§ Input for this task:
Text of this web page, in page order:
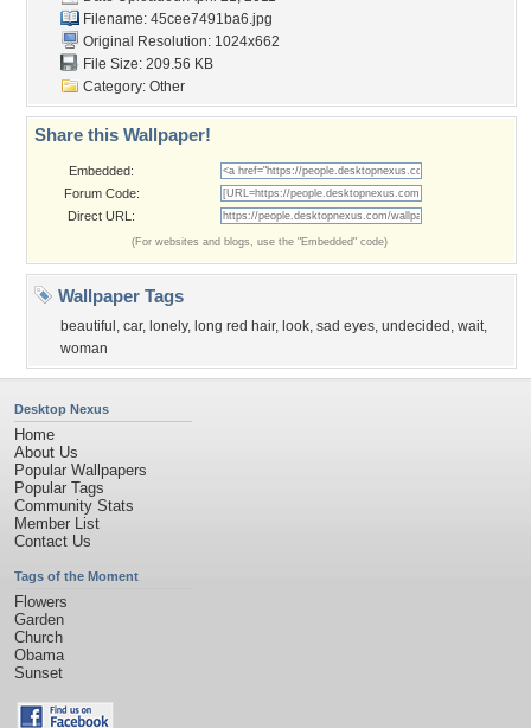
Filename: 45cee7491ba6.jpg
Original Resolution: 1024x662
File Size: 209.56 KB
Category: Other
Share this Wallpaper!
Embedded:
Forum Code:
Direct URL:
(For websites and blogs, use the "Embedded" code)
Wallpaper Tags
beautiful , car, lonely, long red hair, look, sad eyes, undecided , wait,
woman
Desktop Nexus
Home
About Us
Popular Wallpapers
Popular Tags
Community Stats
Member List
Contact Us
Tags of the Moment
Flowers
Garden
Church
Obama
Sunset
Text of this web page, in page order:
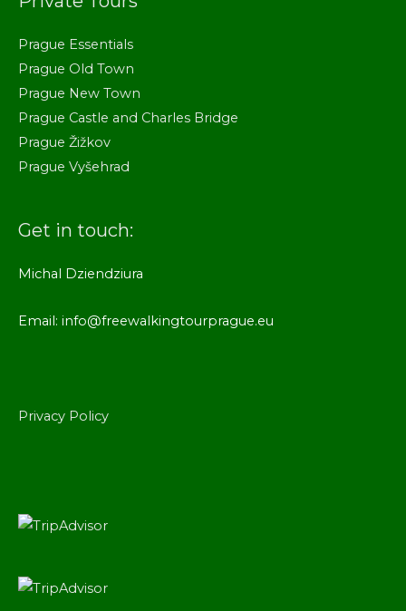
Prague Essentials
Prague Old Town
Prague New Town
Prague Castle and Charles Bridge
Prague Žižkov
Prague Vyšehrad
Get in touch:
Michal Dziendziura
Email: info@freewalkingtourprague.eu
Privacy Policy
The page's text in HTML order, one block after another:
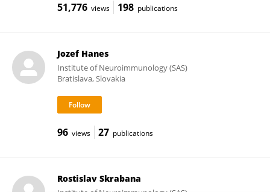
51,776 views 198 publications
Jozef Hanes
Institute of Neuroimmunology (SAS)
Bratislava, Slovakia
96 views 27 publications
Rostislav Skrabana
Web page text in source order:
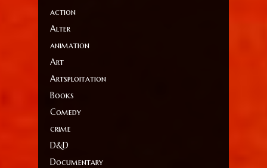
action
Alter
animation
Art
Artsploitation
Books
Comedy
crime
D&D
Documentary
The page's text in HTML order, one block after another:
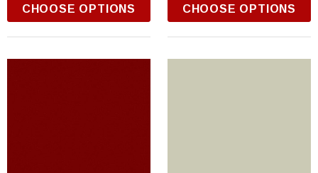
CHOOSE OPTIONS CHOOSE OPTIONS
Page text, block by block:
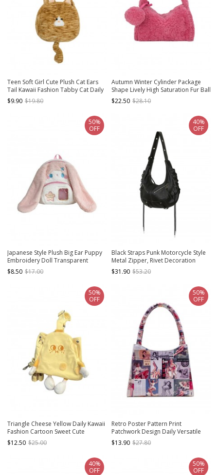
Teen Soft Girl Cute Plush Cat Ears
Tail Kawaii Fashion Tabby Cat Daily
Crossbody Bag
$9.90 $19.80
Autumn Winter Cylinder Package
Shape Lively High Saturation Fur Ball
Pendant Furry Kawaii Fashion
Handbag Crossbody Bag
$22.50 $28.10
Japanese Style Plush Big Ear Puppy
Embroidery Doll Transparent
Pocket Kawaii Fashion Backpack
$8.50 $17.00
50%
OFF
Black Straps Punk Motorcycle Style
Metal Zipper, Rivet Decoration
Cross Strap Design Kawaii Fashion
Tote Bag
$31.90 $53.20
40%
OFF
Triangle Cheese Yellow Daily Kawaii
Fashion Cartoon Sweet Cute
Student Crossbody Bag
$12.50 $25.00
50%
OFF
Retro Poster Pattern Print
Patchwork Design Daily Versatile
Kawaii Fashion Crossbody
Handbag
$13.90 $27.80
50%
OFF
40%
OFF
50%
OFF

§ What you should do: Write out, exactly, the lines of the material from the very first through the line containing "Wallpaper Tags", and leave out every picture.

§ Task output:
Text of this web page, in page order:
Filename: 45cee7491ba6.jpg
Original Resolution: 1024x662
File Size: 209.56 KB
Category: Other
Share this Wallpaper!
Embedded:
Forum Code:
Direct URL:
(For websites and blogs, use the "Embedded" code)
Wallpaper Tags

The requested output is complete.